Your goal: Both the line containing "collaborating to deliver value" and the line containing "Wincore Windows" belong to the span. Output exactly that span from the listing below, and nothing outside it.

=== Information provided ===

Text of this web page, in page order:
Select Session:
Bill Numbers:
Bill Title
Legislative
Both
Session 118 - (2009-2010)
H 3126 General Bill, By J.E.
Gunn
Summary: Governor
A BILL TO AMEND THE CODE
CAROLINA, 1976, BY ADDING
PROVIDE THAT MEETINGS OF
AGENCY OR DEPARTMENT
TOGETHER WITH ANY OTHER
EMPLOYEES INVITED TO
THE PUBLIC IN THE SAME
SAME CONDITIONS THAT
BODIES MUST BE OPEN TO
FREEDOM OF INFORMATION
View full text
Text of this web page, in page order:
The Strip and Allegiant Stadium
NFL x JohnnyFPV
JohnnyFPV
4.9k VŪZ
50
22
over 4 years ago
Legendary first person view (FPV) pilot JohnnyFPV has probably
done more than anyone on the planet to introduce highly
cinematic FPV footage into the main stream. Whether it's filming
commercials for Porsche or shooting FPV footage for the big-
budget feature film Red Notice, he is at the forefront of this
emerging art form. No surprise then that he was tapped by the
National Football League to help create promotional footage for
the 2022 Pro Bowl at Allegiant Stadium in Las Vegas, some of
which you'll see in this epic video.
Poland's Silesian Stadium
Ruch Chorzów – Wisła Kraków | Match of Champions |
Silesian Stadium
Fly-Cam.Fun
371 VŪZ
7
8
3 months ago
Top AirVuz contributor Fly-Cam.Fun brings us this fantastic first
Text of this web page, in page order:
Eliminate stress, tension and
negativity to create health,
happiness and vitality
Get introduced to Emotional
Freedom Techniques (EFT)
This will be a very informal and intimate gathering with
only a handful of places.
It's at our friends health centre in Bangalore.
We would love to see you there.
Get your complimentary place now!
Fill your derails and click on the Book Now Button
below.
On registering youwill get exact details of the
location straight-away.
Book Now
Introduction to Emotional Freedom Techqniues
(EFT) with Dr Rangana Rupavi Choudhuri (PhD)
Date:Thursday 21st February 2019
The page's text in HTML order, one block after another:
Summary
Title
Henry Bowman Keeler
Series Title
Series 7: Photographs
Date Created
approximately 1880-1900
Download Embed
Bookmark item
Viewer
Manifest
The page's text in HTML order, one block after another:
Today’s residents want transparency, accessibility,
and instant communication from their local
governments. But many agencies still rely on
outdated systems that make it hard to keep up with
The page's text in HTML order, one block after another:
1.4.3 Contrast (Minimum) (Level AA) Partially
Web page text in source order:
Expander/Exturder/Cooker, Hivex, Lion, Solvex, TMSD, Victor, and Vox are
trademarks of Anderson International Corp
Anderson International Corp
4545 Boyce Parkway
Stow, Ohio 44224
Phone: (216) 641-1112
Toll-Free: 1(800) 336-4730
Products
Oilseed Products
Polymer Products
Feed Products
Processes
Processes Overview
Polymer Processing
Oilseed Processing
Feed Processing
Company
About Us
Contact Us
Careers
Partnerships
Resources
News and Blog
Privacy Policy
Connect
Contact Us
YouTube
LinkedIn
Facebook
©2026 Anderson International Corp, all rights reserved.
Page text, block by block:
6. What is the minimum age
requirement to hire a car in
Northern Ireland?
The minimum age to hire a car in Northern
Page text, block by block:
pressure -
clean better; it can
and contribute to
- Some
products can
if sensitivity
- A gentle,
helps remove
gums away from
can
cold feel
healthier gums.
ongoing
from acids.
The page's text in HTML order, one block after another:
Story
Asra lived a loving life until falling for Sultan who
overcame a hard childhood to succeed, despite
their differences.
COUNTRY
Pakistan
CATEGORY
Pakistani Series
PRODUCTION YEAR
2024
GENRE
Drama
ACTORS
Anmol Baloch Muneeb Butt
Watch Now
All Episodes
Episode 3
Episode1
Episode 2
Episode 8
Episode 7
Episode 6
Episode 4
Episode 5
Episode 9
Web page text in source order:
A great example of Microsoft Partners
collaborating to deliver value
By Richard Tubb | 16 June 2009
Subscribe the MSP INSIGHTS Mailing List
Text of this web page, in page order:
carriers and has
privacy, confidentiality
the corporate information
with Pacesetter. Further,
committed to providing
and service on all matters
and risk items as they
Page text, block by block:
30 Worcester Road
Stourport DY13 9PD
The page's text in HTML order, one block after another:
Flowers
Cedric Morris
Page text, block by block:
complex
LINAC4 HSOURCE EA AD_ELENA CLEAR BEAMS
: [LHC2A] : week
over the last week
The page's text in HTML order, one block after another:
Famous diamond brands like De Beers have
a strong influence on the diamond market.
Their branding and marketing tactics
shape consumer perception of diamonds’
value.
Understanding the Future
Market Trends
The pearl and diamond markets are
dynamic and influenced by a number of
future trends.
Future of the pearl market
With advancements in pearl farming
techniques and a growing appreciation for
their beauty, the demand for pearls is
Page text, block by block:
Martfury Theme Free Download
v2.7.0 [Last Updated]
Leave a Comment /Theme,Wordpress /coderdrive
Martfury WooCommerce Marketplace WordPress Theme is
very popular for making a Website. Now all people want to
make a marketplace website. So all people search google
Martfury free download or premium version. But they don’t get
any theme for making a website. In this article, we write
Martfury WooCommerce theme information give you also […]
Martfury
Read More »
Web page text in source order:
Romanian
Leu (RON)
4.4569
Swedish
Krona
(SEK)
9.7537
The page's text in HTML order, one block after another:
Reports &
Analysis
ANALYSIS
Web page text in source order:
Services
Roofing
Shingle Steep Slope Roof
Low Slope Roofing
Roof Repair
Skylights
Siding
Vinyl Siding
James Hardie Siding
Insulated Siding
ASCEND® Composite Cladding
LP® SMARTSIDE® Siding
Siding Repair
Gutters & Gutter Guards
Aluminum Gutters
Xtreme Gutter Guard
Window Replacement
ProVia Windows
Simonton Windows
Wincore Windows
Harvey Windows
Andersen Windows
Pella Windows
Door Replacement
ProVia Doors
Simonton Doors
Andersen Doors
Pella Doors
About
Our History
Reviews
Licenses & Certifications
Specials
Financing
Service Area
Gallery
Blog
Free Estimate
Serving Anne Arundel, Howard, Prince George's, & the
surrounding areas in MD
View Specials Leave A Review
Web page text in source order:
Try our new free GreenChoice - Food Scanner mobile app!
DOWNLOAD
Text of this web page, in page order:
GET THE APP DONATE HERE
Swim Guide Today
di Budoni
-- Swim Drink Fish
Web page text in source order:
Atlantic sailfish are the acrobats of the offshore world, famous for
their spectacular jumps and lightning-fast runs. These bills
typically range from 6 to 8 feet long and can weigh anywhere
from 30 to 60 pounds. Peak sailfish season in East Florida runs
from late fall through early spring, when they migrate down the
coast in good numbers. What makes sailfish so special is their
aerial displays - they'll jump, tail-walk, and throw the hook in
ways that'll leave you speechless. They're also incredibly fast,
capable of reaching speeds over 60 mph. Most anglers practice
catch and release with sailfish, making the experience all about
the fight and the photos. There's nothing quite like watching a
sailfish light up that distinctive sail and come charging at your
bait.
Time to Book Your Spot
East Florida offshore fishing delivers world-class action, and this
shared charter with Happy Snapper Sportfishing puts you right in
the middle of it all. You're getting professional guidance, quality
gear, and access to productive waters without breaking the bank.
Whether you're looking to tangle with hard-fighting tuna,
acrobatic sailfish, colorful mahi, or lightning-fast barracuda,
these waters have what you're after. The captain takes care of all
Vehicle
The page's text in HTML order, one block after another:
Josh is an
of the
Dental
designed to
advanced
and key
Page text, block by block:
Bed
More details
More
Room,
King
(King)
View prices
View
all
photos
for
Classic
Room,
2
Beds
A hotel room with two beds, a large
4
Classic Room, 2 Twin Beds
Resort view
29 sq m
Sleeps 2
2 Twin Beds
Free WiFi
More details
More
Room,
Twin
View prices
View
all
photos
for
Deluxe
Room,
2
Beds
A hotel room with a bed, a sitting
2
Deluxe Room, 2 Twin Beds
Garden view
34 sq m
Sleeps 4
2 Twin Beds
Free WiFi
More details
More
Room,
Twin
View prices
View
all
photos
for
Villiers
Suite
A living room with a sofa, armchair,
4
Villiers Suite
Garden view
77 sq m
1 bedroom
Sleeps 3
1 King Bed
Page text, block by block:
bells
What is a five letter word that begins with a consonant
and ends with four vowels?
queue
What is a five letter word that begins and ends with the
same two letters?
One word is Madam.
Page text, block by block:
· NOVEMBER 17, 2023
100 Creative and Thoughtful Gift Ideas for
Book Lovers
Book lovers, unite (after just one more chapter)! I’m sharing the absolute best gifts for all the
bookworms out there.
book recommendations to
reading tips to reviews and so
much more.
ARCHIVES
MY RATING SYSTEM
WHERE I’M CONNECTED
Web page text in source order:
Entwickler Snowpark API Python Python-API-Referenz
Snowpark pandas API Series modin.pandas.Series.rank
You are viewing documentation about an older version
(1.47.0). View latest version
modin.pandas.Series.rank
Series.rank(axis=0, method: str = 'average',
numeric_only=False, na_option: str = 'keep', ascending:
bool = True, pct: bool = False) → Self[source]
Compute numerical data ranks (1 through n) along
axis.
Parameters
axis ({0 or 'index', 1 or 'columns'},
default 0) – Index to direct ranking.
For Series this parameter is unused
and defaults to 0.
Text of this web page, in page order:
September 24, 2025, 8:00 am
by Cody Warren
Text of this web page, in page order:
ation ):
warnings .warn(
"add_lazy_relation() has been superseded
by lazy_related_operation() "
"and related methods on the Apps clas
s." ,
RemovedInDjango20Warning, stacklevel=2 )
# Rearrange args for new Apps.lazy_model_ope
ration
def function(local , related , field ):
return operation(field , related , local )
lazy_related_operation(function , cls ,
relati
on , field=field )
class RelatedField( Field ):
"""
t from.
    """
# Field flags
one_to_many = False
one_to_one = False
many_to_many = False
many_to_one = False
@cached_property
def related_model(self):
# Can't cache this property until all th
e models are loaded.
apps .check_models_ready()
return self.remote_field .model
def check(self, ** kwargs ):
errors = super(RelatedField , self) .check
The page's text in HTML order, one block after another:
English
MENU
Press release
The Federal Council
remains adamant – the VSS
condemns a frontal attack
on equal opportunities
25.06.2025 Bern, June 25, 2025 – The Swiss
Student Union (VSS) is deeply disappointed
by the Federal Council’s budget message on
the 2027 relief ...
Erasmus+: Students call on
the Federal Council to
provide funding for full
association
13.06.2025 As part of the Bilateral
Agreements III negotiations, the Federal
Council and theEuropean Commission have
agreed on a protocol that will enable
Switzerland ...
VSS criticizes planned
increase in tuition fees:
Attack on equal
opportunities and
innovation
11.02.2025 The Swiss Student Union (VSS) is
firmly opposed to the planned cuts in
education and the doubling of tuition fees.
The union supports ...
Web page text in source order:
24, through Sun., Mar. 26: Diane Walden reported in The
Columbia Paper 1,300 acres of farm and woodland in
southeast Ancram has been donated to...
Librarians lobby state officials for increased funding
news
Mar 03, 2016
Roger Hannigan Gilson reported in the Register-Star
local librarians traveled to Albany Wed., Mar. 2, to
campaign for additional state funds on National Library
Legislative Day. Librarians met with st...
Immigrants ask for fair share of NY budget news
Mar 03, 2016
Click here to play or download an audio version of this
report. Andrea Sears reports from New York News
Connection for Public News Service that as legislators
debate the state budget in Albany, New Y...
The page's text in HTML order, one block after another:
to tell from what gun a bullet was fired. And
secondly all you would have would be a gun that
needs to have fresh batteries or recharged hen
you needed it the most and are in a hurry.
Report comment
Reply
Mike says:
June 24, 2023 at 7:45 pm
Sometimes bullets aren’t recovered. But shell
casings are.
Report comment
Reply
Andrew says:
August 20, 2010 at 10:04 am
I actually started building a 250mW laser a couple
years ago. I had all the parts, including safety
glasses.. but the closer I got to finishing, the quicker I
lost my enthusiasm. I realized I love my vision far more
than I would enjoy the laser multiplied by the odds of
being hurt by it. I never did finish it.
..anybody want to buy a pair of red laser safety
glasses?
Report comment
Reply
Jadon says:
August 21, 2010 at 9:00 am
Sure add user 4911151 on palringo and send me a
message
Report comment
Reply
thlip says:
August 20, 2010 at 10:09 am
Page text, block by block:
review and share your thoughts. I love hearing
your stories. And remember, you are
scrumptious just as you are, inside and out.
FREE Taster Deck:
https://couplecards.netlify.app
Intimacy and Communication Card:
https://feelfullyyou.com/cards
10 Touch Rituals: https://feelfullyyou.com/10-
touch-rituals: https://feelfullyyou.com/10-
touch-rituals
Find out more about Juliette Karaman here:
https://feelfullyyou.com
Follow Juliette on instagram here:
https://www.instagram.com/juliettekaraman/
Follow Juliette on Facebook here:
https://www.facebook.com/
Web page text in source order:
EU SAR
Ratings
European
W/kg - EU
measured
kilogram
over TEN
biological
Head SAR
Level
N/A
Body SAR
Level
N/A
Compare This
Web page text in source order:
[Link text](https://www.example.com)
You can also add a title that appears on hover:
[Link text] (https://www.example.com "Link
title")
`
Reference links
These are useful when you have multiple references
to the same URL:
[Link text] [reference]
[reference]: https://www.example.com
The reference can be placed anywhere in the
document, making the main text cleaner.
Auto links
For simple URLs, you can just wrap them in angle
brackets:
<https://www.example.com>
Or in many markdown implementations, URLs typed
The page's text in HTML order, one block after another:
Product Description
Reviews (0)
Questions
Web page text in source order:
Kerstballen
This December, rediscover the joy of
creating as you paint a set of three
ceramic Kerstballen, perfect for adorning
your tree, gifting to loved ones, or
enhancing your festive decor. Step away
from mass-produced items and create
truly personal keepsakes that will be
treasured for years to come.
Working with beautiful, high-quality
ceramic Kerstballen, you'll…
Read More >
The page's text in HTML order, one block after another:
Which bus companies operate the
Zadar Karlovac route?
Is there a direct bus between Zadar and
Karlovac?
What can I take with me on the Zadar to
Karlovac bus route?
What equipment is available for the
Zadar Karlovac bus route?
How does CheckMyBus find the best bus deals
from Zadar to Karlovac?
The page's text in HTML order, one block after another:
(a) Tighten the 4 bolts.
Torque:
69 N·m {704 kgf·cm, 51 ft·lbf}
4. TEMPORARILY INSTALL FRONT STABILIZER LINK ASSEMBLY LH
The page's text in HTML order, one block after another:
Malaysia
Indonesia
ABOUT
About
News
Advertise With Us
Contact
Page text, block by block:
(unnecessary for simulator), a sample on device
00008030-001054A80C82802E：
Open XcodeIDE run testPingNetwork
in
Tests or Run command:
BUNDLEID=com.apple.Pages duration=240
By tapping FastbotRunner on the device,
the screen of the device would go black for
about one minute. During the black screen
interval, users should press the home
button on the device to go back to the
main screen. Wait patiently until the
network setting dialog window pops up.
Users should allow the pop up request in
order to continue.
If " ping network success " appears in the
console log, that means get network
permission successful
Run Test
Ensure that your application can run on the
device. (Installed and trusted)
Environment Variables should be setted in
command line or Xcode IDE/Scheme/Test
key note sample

===

Written answer:
collaborating to deliver value
By Richard Tubb | 16 June 2009
Subscribe the MSP INSIGHTS Mailing List
Text of this web page, in page order:
carriers and has
privacy, confidentiality
the corporate information
with Pacesetter. Further,
committed to providing
and service on all matters
and risk items as they
Page text, block by block:
30 Worcester Road
Stourport DY13 9PD
The page's text in HTML order, one block after another:
Flowers
Cedric Morris
Page text, block by block:
complex
LINAC4 HSOURCE EA AD_ELENA CLEAR BEAMS
: [LHC2A] : week
over the last week
The page's text in HTML order, one block after another:
Famous diamond brands like De Beers have
a strong influence on the diamond market.
Their branding and marketing tactics
shape consumer perception of diamonds’
value.
Understanding the Future
Market Trends
The pearl and diamond markets are
dynamic and influenced by a number of
future trends.
Future of the pearl market
With advancements in pearl farming
techniques and a growing appreciation for
their beauty, the demand for pearls is
Page text, block by block:
Martfury Theme Free Download
v2.7.0 [Last Updated]
Leave a Comment /Theme,Wordpress /coderdrive
Martfury WooCommerce Marketplace WordPress Theme is
very popular for making a Website. Now all people want to
make a marketplace website. So all people search google
Martfury free download or premium version. But they don’t get
any theme for making a website. In this article, we write
Martfury WooCommerce theme information give you also […]
Martfury
Read More »
Web page text in source order:
Romanian
Leu (RON)
4.4569
Swedish
Krona
(SEK)
9.7537
The page's text in HTML order, one block after another:
Reports &
Analysis
ANALYSIS
Web page text in source order:
Services
Roofing
Shingle Steep Slope Roof
Low Slope Roofing
Roof Repair
Skylights
Siding
Vinyl Siding
James Hardie Siding
Insulated Siding
ASCEND® Composite Cladding
LP® SMARTSIDE® Siding
Siding Repair
Gutters & Gutter Guards
Aluminum Gutters
Xtreme Gutter Guard
Window Replacement
ProVia Windows
Simonton Windows
Wincore Windows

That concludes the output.